**Try it**
The material below has pictures in it. Set down only the lines from the line containing "Strategic Framework" through the line containing "and Daily Life", word for word, and leave the pictures behind.

........

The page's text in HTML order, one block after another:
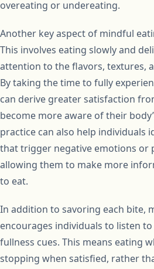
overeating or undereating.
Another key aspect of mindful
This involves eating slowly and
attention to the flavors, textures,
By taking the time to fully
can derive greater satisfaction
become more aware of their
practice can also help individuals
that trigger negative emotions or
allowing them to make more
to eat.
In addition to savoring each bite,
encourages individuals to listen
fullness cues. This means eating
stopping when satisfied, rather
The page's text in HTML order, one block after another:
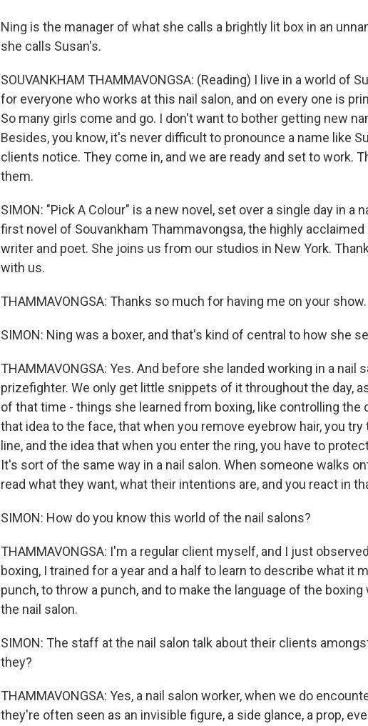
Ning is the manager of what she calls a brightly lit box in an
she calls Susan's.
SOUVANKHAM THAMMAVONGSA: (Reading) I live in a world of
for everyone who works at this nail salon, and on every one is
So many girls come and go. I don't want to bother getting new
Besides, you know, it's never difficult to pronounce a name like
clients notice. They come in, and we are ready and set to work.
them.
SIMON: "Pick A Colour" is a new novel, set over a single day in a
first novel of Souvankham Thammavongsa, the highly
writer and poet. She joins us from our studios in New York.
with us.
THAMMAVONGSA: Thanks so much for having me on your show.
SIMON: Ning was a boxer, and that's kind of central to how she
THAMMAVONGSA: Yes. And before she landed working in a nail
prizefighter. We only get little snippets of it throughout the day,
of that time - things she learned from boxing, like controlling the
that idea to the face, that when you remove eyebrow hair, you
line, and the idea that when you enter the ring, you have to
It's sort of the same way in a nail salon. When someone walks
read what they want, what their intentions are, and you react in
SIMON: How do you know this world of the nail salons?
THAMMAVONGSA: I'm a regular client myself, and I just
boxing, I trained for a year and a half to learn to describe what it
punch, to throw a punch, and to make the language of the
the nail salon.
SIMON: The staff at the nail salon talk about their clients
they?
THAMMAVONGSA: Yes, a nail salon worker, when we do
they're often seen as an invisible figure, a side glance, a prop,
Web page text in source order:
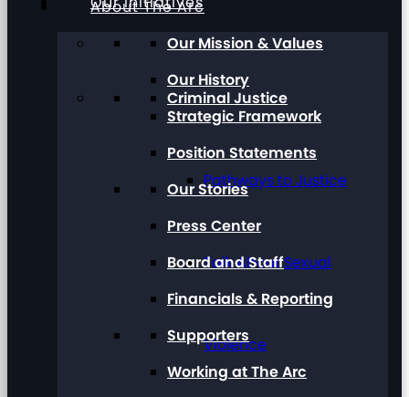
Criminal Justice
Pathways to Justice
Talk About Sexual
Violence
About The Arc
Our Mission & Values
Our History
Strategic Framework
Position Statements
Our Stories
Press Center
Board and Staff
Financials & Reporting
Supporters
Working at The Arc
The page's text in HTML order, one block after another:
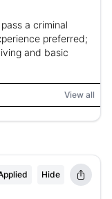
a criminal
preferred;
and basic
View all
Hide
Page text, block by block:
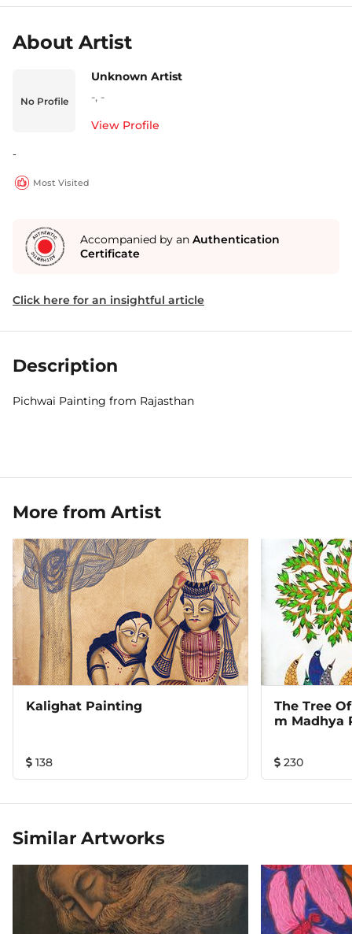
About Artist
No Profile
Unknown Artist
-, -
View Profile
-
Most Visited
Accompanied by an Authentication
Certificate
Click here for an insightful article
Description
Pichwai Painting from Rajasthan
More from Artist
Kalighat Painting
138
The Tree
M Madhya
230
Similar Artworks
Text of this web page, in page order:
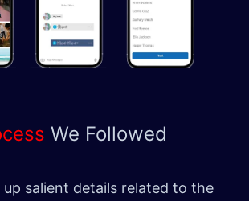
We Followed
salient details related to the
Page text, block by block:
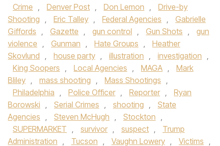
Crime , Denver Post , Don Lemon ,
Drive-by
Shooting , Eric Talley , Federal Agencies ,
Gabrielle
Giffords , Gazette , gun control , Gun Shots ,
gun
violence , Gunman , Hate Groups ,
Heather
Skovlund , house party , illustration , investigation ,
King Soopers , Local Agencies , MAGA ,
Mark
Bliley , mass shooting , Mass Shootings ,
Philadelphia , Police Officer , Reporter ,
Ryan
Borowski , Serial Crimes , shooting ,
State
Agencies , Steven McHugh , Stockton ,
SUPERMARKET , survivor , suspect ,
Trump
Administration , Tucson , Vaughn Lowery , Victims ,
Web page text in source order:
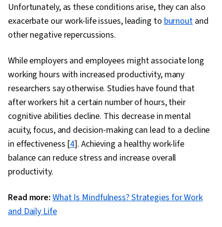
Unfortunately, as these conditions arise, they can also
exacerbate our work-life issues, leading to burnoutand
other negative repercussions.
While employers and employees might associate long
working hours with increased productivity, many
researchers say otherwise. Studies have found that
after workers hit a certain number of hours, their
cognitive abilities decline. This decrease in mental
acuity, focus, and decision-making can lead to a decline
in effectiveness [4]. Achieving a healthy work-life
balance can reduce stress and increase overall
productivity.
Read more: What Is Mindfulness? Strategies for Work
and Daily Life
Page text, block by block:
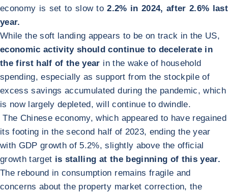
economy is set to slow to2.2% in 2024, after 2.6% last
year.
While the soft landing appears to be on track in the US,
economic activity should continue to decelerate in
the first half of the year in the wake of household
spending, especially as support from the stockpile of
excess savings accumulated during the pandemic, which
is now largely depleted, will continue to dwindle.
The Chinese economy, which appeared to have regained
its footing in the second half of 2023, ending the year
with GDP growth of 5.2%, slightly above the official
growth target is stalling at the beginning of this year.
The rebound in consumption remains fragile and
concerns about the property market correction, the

........

**Output**
Strategic Framework
Position Statements
Our Stories
Press Center
Board and Staff
Financials & Reporting
Supporters
Working at The Arc
The page's text in HTML order, one block after another:
a criminal
preferred;
and basic
View all
Hide
Page text, block by block:
About Artist
No Profile
Unknown Artist
-, -
View Profile
-
Most Visited
Accompanied by an Authentication
Certificate
Click here for an insightful article
Description
Pichwai Painting from Rajasthan
More from Artist
Kalighat Painting
138
The Tree
M Madhya
230
Similar Artworks
Text of this web page, in page order:
We Followed
salient details related to the
Page text, block by block:
Crime , Denver Post , Don Lemon ,
Drive-by
Shooting , Eric Talley , Federal Agencies ,
Gabrielle
Giffords , Gazette , gun control , Gun Shots ,
gun
violence , Gunman , Hate Groups ,
Heather
Skovlund , house party , illustration , investigation ,
King Soopers , Local Agencies , MAGA ,
Mark
Bliley , mass shooting , Mass Shootings ,
Philadelphia , Police Officer , Reporter ,
Ryan
Borowski , Serial Crimes , shooting ,
State
Agencies , Steven McHugh , Stockton ,
SUPERMARKET , survivor , suspect ,
Trump
Administration , Tucson , Vaughn Lowery , Victims ,
Web page text in source order:
Unfortunately, as these conditions arise, they can also
exacerbate our work-life issues, leading to burnoutand
other negative repercussions.
While employers and employees might associate long
working hours with increased productivity, many
researchers say otherwise. Studies have found that
after workers hit a certain number of hours, their
cognitive abilities decline. This decrease in mental
acuity, focus, and decision-making can lead to a decline
in effectiveness [4]. Achieving a healthy work-life
balance can reduce stress and increase overall
productivity.
Read more: What Is Mindfulness? Strategies for Work
and Daily Life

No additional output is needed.